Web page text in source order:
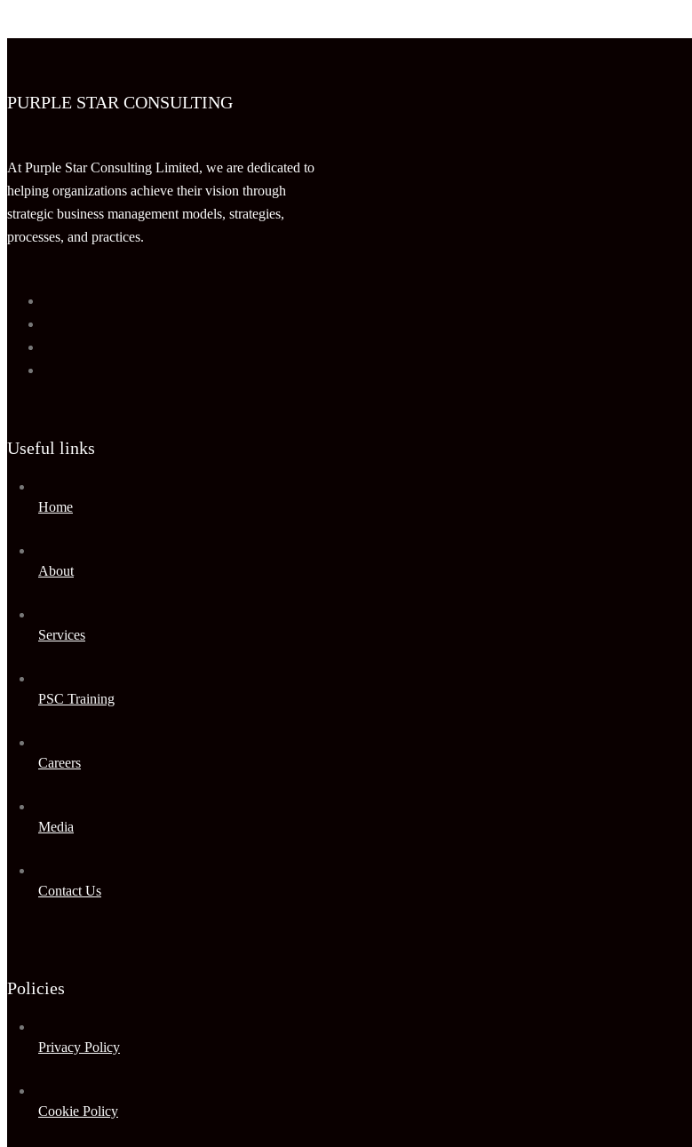
PURPLE STAR CONSULTING
At Purple Star Consulting Limited, we are dedicated to
helping organizations achieve their vision through
strategic business management models, strategies,
processes, and practices.
Useful links
Home
About
Services
PSC Training
Careers
Media
Contact Us
Policies
Privacy Policy
Cookie Policy
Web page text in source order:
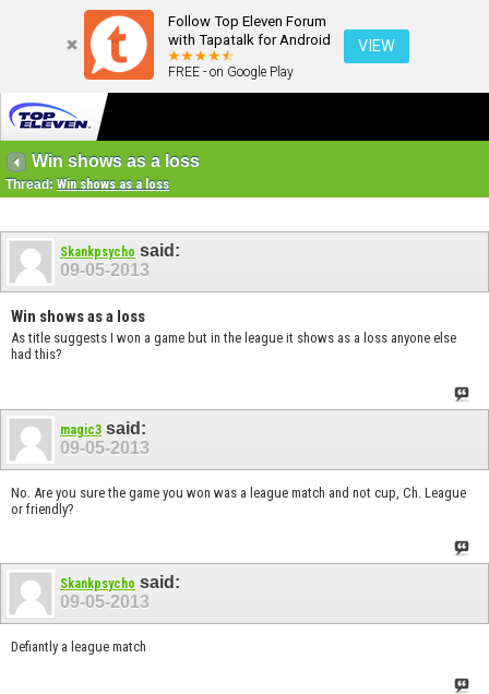
Follow Top Eleven Forum
with Tapatalk for Android
FREE - on Google Play
VIEW
Win shows as a loss
Thread: Win shows as a loss
Skankpsycho said:
09-05-2013
Win shows as a loss
As title suggests I won a game but in the league it shows as a loss anyone else
had this?
magic3 said:
09-05-2013
No. Are you sure the game you won was a league match and not cup, Ch. League
or friendly?
Skankpsycho said:
09-05-2013
Defiantly a league match
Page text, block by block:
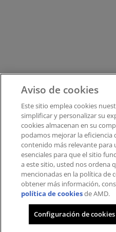
Aviso de cookies
Este sitio emplea cookies
simplificar y personalizar su
cookies almacenan en su
podamos mejorar la
contenido más relevante para
esenciales para que el sitio
a este sitio, usted nos ordena
mencionadas en la política de
obtener más información,
política de cookiesde AMD.
Configuración de cookies
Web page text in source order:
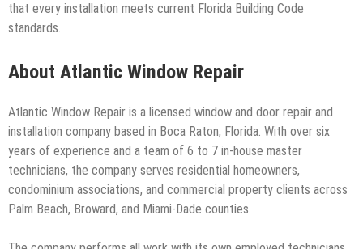
that every installation meets current Florida Building Code
standards.
About Atlantic Window Repair
Atlantic Window Repair is a licensed window and door repair and
installation company based in Boca Raton, Florida. With over six
years of experience and a team of 6 to 7 in-house master
technicians, the company serves residential homeowners,
condominium associations, and commercial property clients across
Palm Beach, Broward, and Miami-Dade counties.
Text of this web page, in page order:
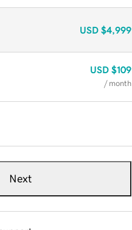
USD $4,999
USD $109
/ month
Next
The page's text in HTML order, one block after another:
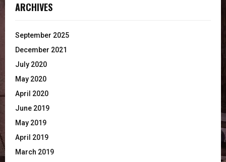
ARCHIVES
September 2025
December 2021
July 2020
May 2020
April 2020
June 2019
May 2019
April 2019
March 2019
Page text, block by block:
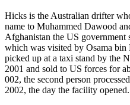
Hicks is the Australian drifter
name to Muhammed Dawood
Afghanistan the US government
which was visited by Osama bin
picked up at a taxi stand by the
2001 and sold to US forces for
002, the second person
2002, the day the facility opened.
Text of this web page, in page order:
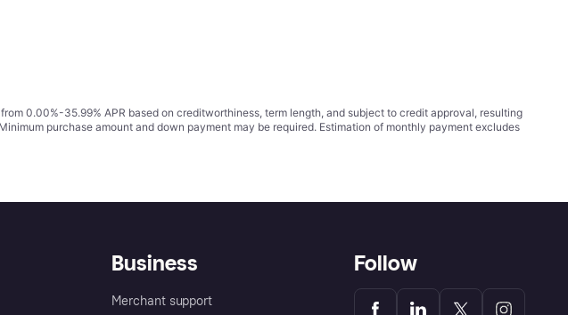
0.00%-35.99% APR based on creditworthiness, term length, and subject to credit approval, resulting
purchase amount and down payment may be required. Estimation of monthly payment excludes
Business
Merchant support
Follow
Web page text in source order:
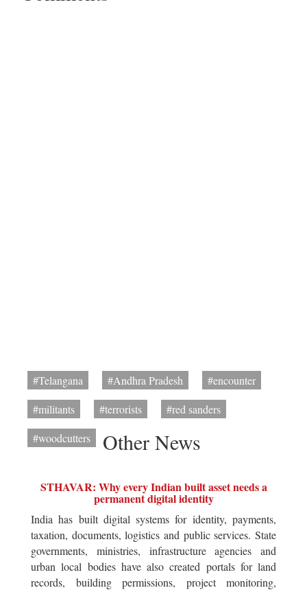
#Telangana #Andhra Pradesh
#encounter
#militants
#terrorists
#red sanders
#woodcutters
Other News
STHAVAR: Why every Indian built asset needs a
permanent digital identity
India has built digital systems for identity, payments,
taxation, documents, logistics and public services. State
governments, ministries, infrastructure agencies and
urban local bodies have also created portals for land
records, building permissions, project monitoring,
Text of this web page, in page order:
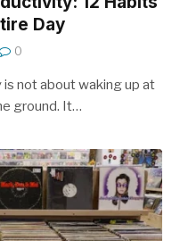
Day
0
not about waking up at
ground. It…
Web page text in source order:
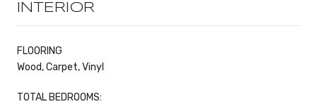
INTERIOR
FLOORING
Wood, Carpet, Vinyl
TOTAL BEDROOMS:
--------------------------------------------------
→ **Required work**
Retype exactly the lines from the one containing "The page's text" through the last line of the records above, both included, and leave out any pictures.

→ **Your response**
The page's text in HTML order, one block after another:
ARCHIVES
September 2025
December 2021
July 2020
May 2020
April 2020
June 2019
May 2019
April 2019
March 2019
Page text, block by block:
Hicks is the Australian drifter
name to Muhammed Dawood
Afghanistan the US government
which was visited by Osama bin
picked up at a taxi stand by the
2001 and sold to US forces for
002, the second person
2002, the day the facility opened.
Text of this web page, in page order:
0.00%-35.99% APR based on creditworthiness, term length, and subject to credit approval, resulting
purchase amount and down payment may be required. Estimation of monthly payment excludes
Business
Merchant support
Follow
Web page text in source order:
#Telangana #Andhra Pradesh
#encounter
#militants
#terrorists
#red sanders
#woodcutters
Other News
STHAVAR: Why every Indian built asset needs a
permanent digital identity
India has built digital systems for identity, payments,
taxation, documents, logistics and public services. State
governments, ministries, infrastructure agencies and
urban local bodies have also created portals for land
records, building permissions, project monitoring,
Text of this web page, in page order:
Day
0
not about waking up at
ground. It…
Web page text in source order:
INTERIOR
FLOORING
Wood, Carpet, Vinyl
TOTAL BEDROOMS:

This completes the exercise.